==== SOURCE INFORMATION

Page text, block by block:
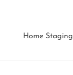
Home Staging
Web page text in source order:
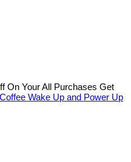
On Your All Purchases Get
Wake Up and Power Up
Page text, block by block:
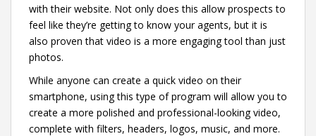
with their website. Not only does this allow prospects to
feel like they’re getting to know your agents, but it is
also proven that video is a more engaging tool than just
photos.
While anyone can create a quick video on their
smartphone, using this type of program will allow you to
create a more polished and professional-looking video,
complete with filters, headers, logos, music, and more.
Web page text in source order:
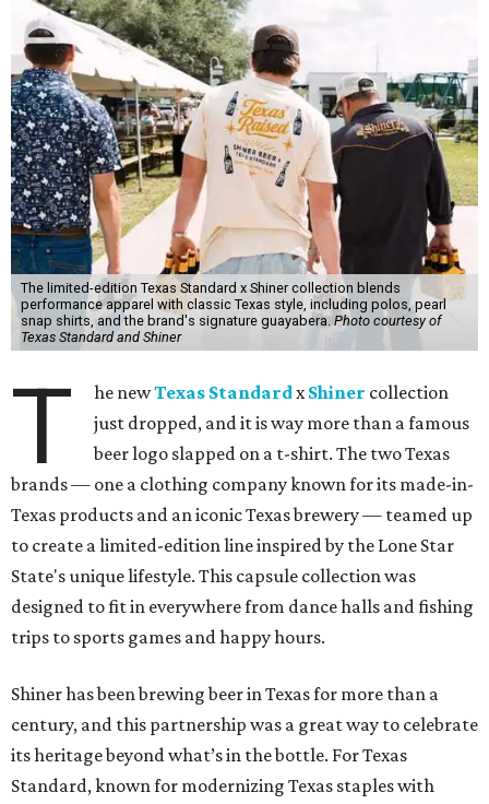
The limited-edition Texas Standard x Shiner collection blends
performance apparel with classic Texas style, including polos, pearl
snap shirts, and the brand's signature guayabera. Photo courtesy of
Texas Standard and Shiner
T he newTexas StandardxShiner collection
just dropped, and it is way more than a famous
beer logo slapped on a t-shirt. The two Texas
brands — one a clothing company known for its made-in-
Texas products and an iconic Texas brewery — teamed up
to create a limited-edition line inspired by the Lone Star
State's unique lifestyle. This capsule collection was
designed to fit in everywhere from dance halls and fishing
trips to sports games and happy hours.
Shiner has been brewing beer in Texas for more than a
century, and this partnership was a great way to celebrate
its heritage beyond what’s in the bottle. For Texas
Standard, known for modernizing Texas staples with

========

▶ _EXERCISE BRIEF_
The lines to reproduce run from the one containing "to create a" to the last line of the listing; print them exactly, including both ends.

▶ _FINISHED TASK_
to create a limited-edition line inspired by the Lone Star
State's unique lifestyle. This capsule collection was
designed to fit in everywhere from dance halls and fishing
trips to sports games and happy hours.
Shiner has been brewing beer in Texas for more than a
century, and this partnership was a great way to celebrate
its heritage beyond what’s in the bottle. For Texas
Standard, known for modernizing Texas staples with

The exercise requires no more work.